Investing in Art: Returns, Risks, and Market Dynamics Over Six Decades

This study analyses the financial performance of art investments over six decades using nearly three million auction transactions. Paintings yielded a real annual return of 2.49% (6.24% nominal), with significant variation across market segments. Higher returns were found in high-end markets, oil paintings, contemporary art movements (e.g. Minimalism and Pop Art), and works from artists' later career stages. While art underperformed most alternative investments (wine, classic cars) and traditional assets (stocks, bonds), its negative correlation with financial markets offers portfolio diversification benefits. Key price determinants include authenticity, medium, provenance, and auction house reputation. High transaction costs (25-35%) significantly impact net returns. Despite modest financial performance, art's aesthetic value and diversification potential make it valuable within broader investment portfolios, particularly for high-net-worth individuals who can absorb transaction costs and illiquidity risks.
Introduction
The art market has experienced remarkable growth over the past decades, driven by increasing prices and expanding global demand. Economic development, wealth accumulation, income inequality, and new art-buying audiences from developing economies have fuelled this expansion. Once dominated by European auction houses until the 1950s, the modern art market has evolved into a global marketplace with more than 30,000 auction houses worldwide that have auctioned works by over 150,000 artists during the past half-century.
The value of art and collectibles held by high-net-worth individuals is approximately USD 1.74 trillion (Deloitte and ArtTactic, 2019). Global art sales grew from USD 40 billion in 2009 to USD 67 billion in 2018, before slightly decreasing to USD 64 billion in 2019. The COVID-19 pandemic further reduced the global art auction value to USD 50 billion in 2020. Currently, the auction sector accounts for 42% of the value of global art sales, with dealers and galleries accounting for the remaining 58% (Art Basel and UBS, 2021).

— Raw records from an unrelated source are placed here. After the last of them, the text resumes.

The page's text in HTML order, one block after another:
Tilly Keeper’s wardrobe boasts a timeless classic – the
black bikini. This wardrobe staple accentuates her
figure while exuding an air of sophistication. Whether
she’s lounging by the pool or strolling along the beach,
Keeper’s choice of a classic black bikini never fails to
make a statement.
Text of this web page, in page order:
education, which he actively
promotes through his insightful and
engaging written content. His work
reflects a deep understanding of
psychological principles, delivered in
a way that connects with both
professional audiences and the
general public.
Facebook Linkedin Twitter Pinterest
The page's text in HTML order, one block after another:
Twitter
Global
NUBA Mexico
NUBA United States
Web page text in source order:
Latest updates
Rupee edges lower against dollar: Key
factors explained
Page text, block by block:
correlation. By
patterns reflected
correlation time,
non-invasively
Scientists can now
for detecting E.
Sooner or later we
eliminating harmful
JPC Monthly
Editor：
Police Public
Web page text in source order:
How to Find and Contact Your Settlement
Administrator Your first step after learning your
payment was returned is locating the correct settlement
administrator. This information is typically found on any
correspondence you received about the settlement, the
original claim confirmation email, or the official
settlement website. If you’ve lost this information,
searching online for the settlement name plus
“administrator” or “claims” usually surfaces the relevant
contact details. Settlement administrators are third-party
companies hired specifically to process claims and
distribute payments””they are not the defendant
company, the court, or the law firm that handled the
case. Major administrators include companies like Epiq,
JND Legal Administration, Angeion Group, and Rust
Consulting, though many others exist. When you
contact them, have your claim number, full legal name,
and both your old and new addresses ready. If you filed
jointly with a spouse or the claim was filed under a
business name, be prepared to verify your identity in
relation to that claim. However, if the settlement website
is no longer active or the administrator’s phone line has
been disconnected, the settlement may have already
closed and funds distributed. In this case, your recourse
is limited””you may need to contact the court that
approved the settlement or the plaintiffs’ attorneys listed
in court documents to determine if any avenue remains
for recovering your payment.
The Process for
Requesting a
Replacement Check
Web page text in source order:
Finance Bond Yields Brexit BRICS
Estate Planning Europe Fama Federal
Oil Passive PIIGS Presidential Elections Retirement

The art market regularly establishes new price records. A striking example is Leonardo da Vinci's Salvator Mundi, which sold for USD 450.3 million at Christie's in November 2017 after 20 minutes of fierce bidding. This auction broke the previous world record for the most expensive painting sold, Interchange by Willem de Kooning, which had sold for USD 300 million just 14 months earlier. The return on Salvator Mundi was substantial, having previously been auctioned for a mere GBP 45 by Sotheby's London in 1958. Such exceptional prices and returns raise questions about whether art generally yields superior returns, what determines painting prices, the risk-return profile of art investments, and whether art belongs in a diversified investment portfolio.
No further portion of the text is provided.